Records contained in a dataset:
+ + + + +
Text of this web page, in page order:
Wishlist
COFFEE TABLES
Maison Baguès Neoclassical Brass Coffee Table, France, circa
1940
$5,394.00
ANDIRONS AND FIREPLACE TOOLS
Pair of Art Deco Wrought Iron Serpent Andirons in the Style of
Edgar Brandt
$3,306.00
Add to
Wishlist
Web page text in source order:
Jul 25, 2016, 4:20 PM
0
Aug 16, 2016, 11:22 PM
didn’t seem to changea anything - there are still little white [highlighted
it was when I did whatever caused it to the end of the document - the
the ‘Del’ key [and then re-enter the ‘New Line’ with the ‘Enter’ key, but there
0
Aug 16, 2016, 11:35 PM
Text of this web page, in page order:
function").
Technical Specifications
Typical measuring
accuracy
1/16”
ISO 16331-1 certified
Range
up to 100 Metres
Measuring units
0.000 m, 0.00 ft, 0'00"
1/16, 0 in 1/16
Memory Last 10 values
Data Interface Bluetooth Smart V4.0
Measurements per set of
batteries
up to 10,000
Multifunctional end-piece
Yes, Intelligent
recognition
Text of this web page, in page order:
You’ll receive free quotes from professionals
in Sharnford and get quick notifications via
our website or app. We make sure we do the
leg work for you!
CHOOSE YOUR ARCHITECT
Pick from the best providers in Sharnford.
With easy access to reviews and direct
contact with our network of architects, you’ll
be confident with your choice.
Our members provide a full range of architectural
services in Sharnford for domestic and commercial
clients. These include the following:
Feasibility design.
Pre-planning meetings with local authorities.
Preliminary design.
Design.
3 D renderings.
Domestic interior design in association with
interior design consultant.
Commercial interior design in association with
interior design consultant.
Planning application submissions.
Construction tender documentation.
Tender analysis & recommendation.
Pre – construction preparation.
+ + + + +
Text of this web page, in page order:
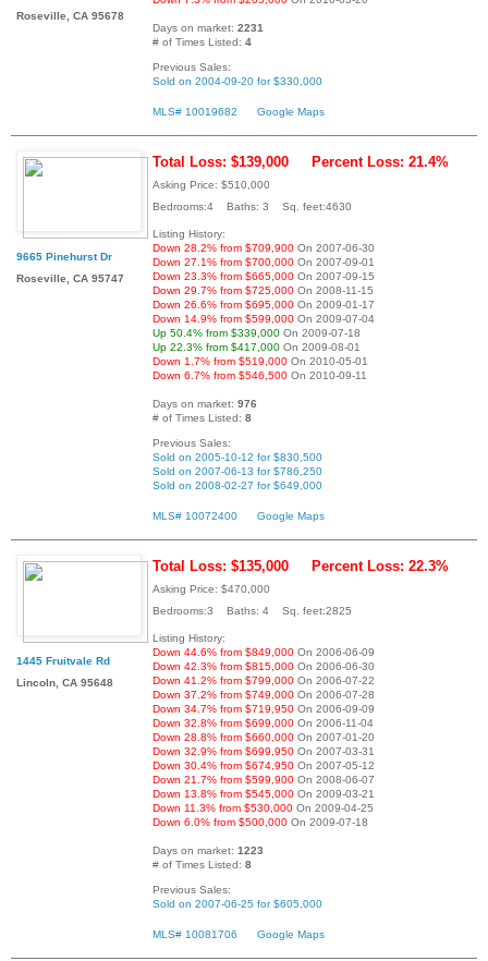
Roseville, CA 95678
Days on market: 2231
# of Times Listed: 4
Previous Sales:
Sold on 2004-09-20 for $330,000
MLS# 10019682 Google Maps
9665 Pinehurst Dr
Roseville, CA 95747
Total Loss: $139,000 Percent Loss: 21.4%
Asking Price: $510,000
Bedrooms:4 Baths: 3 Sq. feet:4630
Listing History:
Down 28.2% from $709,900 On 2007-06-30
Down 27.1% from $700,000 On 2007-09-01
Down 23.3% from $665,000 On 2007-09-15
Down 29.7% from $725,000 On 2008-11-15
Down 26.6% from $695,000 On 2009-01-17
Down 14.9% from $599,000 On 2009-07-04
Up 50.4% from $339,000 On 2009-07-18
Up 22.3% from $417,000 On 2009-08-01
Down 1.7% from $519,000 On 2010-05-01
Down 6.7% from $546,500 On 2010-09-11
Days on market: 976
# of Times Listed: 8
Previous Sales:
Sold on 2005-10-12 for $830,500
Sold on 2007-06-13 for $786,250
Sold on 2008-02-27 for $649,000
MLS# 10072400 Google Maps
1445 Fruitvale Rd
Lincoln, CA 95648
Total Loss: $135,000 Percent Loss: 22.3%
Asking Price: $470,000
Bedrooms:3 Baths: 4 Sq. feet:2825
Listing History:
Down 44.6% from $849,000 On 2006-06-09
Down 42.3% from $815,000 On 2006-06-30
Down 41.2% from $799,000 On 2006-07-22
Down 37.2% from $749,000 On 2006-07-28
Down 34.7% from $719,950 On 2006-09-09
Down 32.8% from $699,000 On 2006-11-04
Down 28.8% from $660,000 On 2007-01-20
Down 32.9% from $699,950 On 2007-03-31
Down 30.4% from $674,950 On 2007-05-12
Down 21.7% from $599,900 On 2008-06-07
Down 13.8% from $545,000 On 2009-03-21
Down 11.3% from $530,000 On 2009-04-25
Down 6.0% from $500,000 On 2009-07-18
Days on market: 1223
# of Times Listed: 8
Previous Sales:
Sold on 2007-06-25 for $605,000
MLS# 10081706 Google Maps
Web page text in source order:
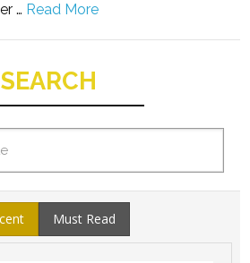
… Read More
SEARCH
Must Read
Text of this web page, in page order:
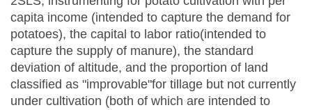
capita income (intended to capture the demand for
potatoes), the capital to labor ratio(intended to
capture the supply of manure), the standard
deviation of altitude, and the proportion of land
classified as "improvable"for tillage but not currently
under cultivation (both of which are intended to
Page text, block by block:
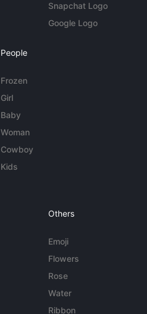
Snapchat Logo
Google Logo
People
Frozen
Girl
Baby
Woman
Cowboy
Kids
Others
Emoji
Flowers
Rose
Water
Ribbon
+ + + + +
Task details >>
A single number is the whole answer: report how many lines in the data above include the word "Total".

Response >>
2